The Chainstore Paradox is a game theory paradox which it seems to me has an obvious real-world answer that is disallowed by the rules. From Wikipedia:
A monopolist (Player A) has branches in 20 towns. He faces 20 potential competitors, one in each town, who will be able to choose IN or OUT. They do so in sequential order and one at a time. If a potential competitor chooses OUT, he receives a payoff of 1, while A receives a payoff of 5. If he chooses IN, he will receive a payoff of either 2 or 0, depending on the response of Player A to his action. Player A, in response to a choice of IN, must choose one of two pricing strategies, COOPERATIVE or AGGRESSIVE. If he chooses COOPERATIVE, both player A and the competitor receive a payoff of 2, and if A chooses AGGRESSIVE, each player receives a payoff of 0.
These outcomes lead to two theories for the game, the induction (game theoretically correct version) and the deterrence theory (weakly dominated theory)

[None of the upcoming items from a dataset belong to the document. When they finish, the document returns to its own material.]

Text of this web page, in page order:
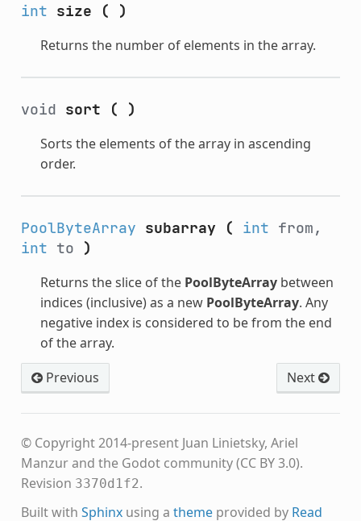
int size ( )
Returns the number of elements in the array.
void sort ( )
Sorts the elements of the array in ascending
order.
PoolByteArray subarray ( int from,
int to )
Returns the slice of the PoolByteArraybetween
indices (inclusive) as a new PoolByteArray. Any
negative index is considered to be from the end
of the array.
Previous
Next
© Copyright 2014-present Juan Linietsky, Ariel
Manzur and the Godot community (CC BY 3.0).
Revision 3370d1f2.
Built with Sphinxusing a themeprovided by Read

The obvious real world solution it seems to me would be for the chain store to pay off the local stores. The chain store would earn 5 in each area and pay out 2, earning a total of 60 which is higher than the other answers which earn about 40.

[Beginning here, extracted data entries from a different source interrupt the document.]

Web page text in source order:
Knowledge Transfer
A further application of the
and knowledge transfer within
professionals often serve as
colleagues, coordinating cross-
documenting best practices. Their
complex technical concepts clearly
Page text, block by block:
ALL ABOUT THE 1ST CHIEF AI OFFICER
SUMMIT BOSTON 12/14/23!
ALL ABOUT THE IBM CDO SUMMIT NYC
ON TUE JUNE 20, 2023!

The reason this matters is because the Chainstore Paradox is raised as an objection to the Coase Theorem. As far as I can tell, the payoff solution, which seems consistent with a Coasian approach, only fails because it is specifically disallowed by the strange rules of the game.

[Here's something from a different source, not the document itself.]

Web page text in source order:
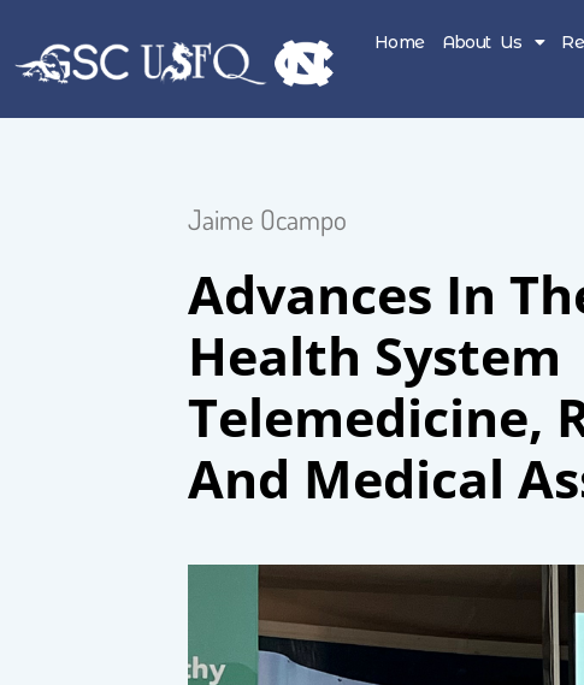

Update/Note 3/14/16: The game-theoretic result of the Chain-Store Game is that the chain-store accommodates the small firm. It is the weakly-dominated deterrence theory which can function as an objection to the Coase Theorem. However, not only is the deterrence theory rejected by standard game theory, it further fails on it’s own logic by the ignorance of the payoff solution given above.
It’s also cool to note that the failure of deterrence theory has widespread implications for military policy and other situations.